La anterior actividad probatoria constituye sin duda alguna prueba de cargo suficiente sobre la participación de la recurrente en los presentes hechos delictivos, por lo que correspondía a ésta la carga de ofrecer una explicación satisfactoria y pausible que impidiese el dictado de una sentencia condenatoria en su contra, explicación que en este caso no ofreció dada su injustificada incomparecencia.
Por lo expuesto, esta Sala considera que la prueba practicada en juicio ha sido correctamente utilizada por la Magistrada a quo para llegar a una convicción razonada y fundada de culpabilidad y para estimar acreditado que la recurrente fue autora del delito de maltrato animal que se describe en el relato de hechos probados de la resolución recurrida; lo que permite concluir que no concurre arbitrariedad ni falta de lógica en el juicio de inferencia realizado por la Juzgadora, existiendo actividad probatoria más que suficiente para desvirtuar la presunción de inocencia, por lo que procede desestimar el motivo del recurso.
TERCERO.- Alternativamente, entiende el recurrente que debió apreciarse la circunstancia atenuante de dilaciones indebidas del art. 21.6 del Código Penal como muy cualificada.

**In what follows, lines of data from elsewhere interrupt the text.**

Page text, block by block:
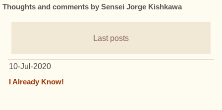
Thoughts and comments by Sensei Jorge Kishkawa
Last posts
10-Jul-2020
I Already Know!
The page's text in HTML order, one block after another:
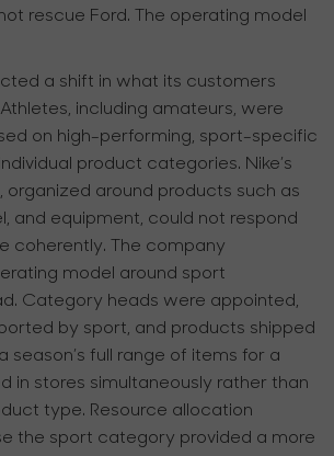
rescue Ford. The operating model
a shift in what its customers
including amateurs, were
on high-performing, sport-specific
product categories. Nike’s
organized around products such as
and equipment, could not respond
coherently. The company
model around sport
Category heads were appointed,
by sport, and products shipped
season’s full range of items for a
in stores simultaneously rather than
type. Resource allocation
the sport category provided a more
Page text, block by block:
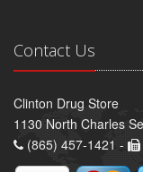
Contact Us
Clinton Drug Store
1130 North Charles
(865) 457-1421 -
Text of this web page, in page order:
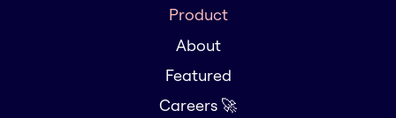
Product
About
Featured
Careers 🚀
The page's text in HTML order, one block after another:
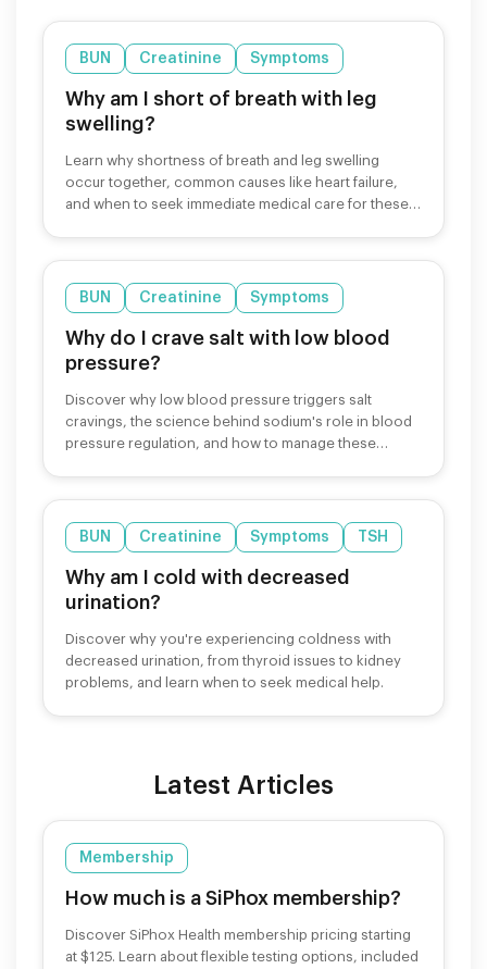
BUN Creatinine Symptoms
Why am I short of breath with leg
swelling?
Learn why shortness of breath and leg swelling
occur together, common causes like heart failure,
and when to seek immediate medical care for these
BUN Creatinine Symptoms
Why do I crave salt with low blood
pressure?
Discover why low blood pressure triggers salt
cravings, the science behind sodium's role in blood
pressure regulation, and how to manage these
BUN Creatinine Symptoms TSH
Why am I cold with decreased
urination?
Discover why you're experiencing coldness with
decreased urination, from thyroid issues to kidney
problems, and learn when to seek medical help.
Latest Articles
Membership
How much is a SiPhox membership?
Discover SiPhox Health membership pricing starting
at $125. Learn about flexible testing options, included
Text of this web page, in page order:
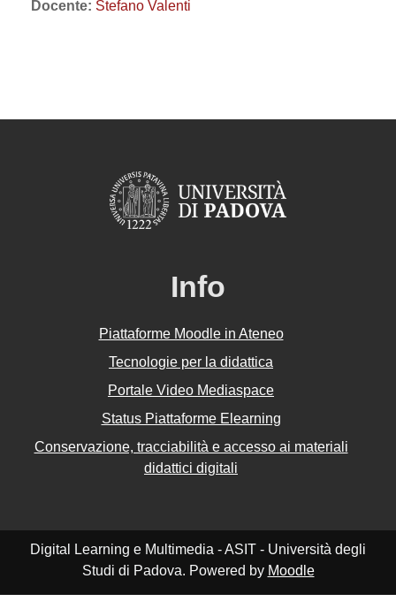
Docente: Stefano Valenti
Info
Piattaforme Moodle in Ateneo
Tecnologie per la didattica
Portale Video Mediaspace
Status Piattaforme Elearning
Conservazione, tracciabilità e accesso ai materiali
didattici digitali
Digital Learning e Multimedia - ASIT - Università degli
Studi di Padova. Powered by Moodle

El motivo debe ser estimado en parte. La STS de 26-04-13 sintetiza con especial claridad la doctrina jurisprudencial con relación a la atenuante mencionada. Se recoge en la STS que son dos los aspectos que han de valorarse para interpretar correctamente esta atenuante. Por un lado, la existencia de un plazo razonable para que la causa sea enjuiciada y sentenciada, al que se refiere el artículo 6 del Convenio para la Protección de los Derechos Humanos y de las Libertades Fundamentales, que reconoce a toda persona el 'derecho a que la causa sea oída dentro de un plazo razonable', y, por otro lado, la existencia de dilaciones indebidas, siendo éstas un retardo o retraso en la tramitación que debe valorarse con la comprobación de las efectivas paralizaciones que haya podido sufrir las causa penal en el devenir de su tramitación. El concepto de plazo razonable es más amplio que el de dilaciones indebidas, en tanto recoge el derecho de todo justiciable a que su causa sea vista en un tiempo prudencial, que ha de tener como índices referenciales la complejidad de la misma y los avatares procesales de otras de la propia naturaleza, junto a los medios disponibles en la Administración de Justicia. Como sostiene el TS en la sentencia citada con cita de otras anteriores, 'La doctrina jurisprudencial sostiene que el fundamento de la atenuación consiste en que la pérdida de derechos, es decir, el menoscabo del derecho fundamental a ser enjuiciado en un plazo razonable o sin dilaciones indebidas, equivale a una pena natural, que debe compensarse en la pena que vaya a ser judicialmente impuesta por el delito para mantener la proporcionalidad entre la gravedad de la pena (la pérdida de bienes o derechos derivada del proceso penal) y el mal causado por la conducta delictiva ( SSTC 177/2004 y 153/2004)'. En cuanto al cómputo del plazo razonable, el TS sostiene que comienza a correr cuando una persona es imputada formalmente y finaliza con la sentencia que pone fin a la causa.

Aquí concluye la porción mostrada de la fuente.